Das sah auch Benjamin Netanjahu so, er machte dem Auswärtigen Amt deutlich, dass ein Treffen mit Breaking the Silence und B’Tselem für ihn eine rote Linie darstellte – wie sein Büro später erklärte: „Die Politik von Premierminister Netanyahu ist es nicht, Besucher zu treffen, die auf diplomatischen Reisen nach Israel Gruppen treffen, die Soldaten der Israelischen Verteidigungsstreitkräfte als Kriegsverbrecher verleumden.“ Das Büro des israelischen Premiers setzte die Deutschen darüber in Kenntnis, dass er im Falle eines Treffens Gabriels mit einer der beiden Gruppierungen, sein Treffen mit dem Bundesaußenminister absagen würde.

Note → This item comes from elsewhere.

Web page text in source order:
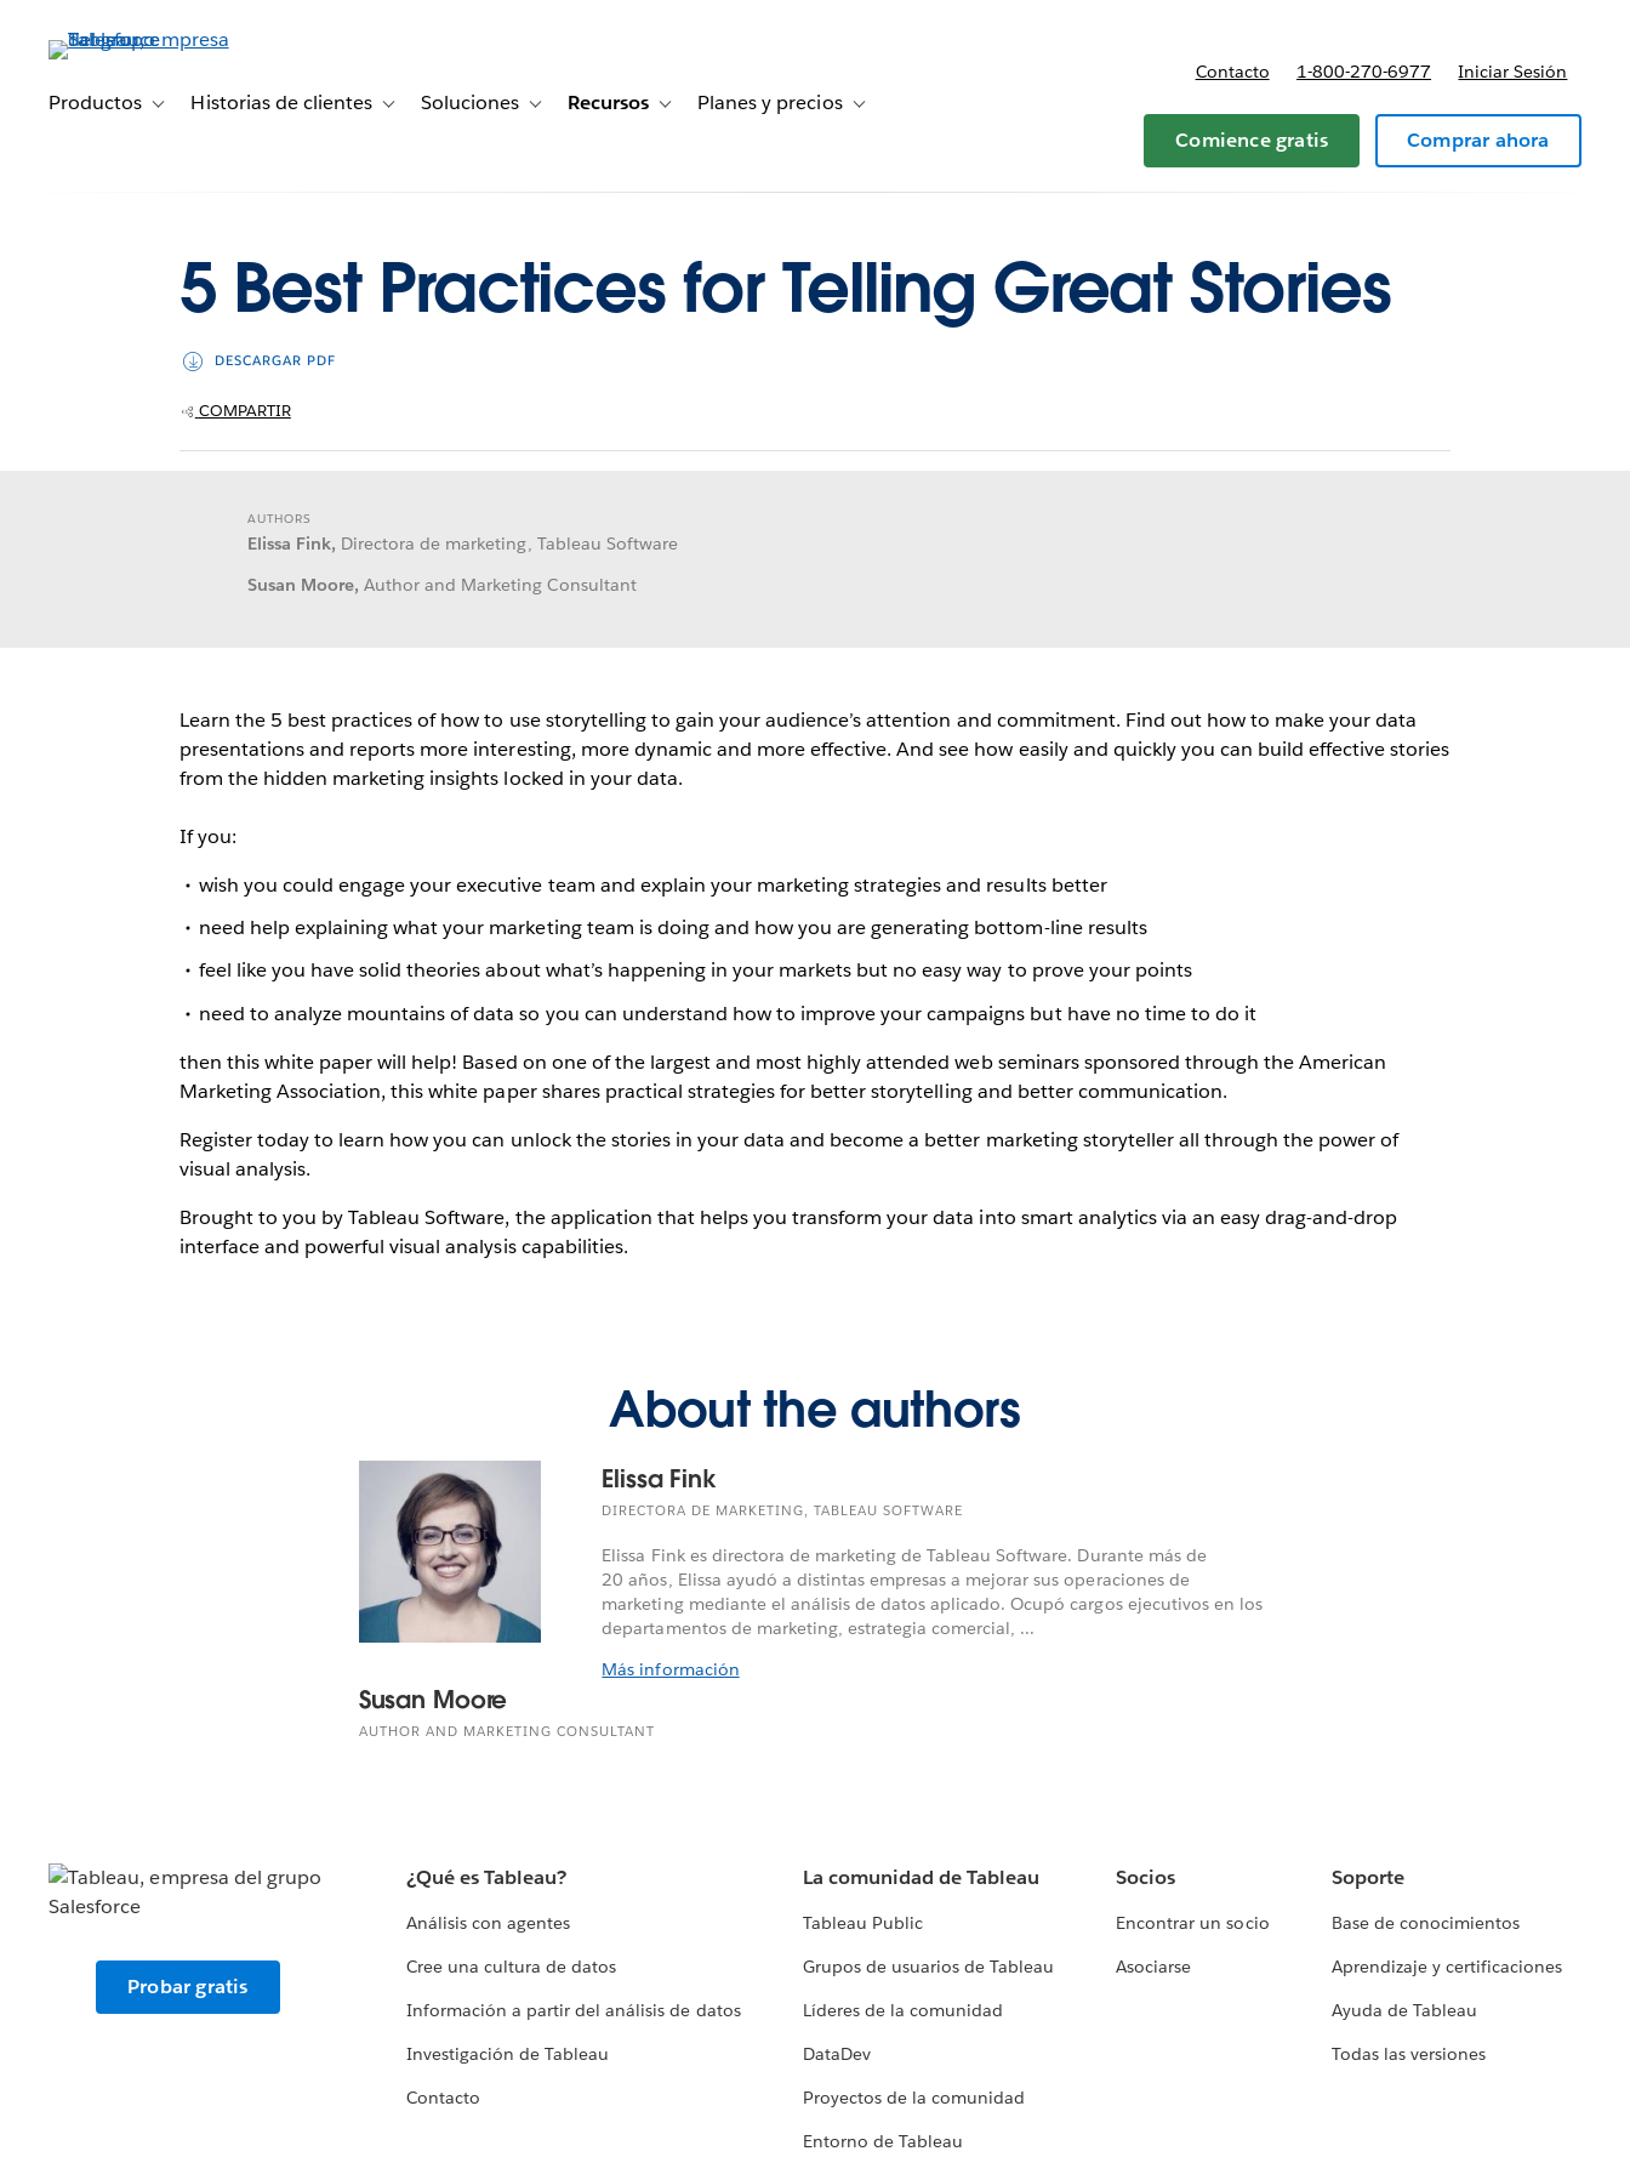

Gabriel blieb bei der Linie, die schon zuvor sein Botschafter vertreten hatte, ließ sich nicht reinreden und überschritt die Linie bewusst. Netanjahu sagte daraufhin das Treffen ab. Die der Regierungsnähe völlig unverdächtige israelische Zeitung Haaretz berichtete, dass Benjamin Netanjahu noch versuchte, mit Gabriel persönlich zu telefonieren, um ihm die Beweggründe zu erläutern, dass dieser aber das Telefonat nicht annahm. Dieser Umstand wurde auf direkte Nachfrage von Volker Beck im Bundestag von der Bundesregierung weder dementiert, noch bestätigt.

Gewollter Eklat?

Die deutschen und israelischen Medien überschlagen sich – alle reden von einem Eklat, aber die Schuldfrage wird unterschiedlich bewertet. Gabriel erhielt erwartungsgemäß Rückendeckung von einigen linken Blättern, allen voran von der Süddeutschen Zeitung, die mit Abstand am reißerischsten berichtete. So titelte Peter Münch „Wladimir, Tayyip Netanjahu“, doch in dieser Liga spielen natürlich weder er, noch sein Land, wenngleich das Auswärtige Amt ihn so behandelte, schließlich stehen Treffen mit Nichtregierungsorganisationen gegen den Willen des Gastgeberlandes sonst nur in autokratischen, diktatorisch geführten Ländern auf dem Programm (und dort völlig zurecht) – die gleiche Behandlungsweise dem demokratischen Staat Israel zukommen zu lassen, kommt einer diplomatischen Beleidigung epischen Ausmaßes gleich. Doch auch Der Spiegel und die Taz stärkten Gabriel, Alan Posener in der Welt und Alexander Will in der Regionalzeitung NWZ, sowie Dror Ben Yemini im Cicero sahen den Auftritt des Bundesaußenministers hingegen kritisch.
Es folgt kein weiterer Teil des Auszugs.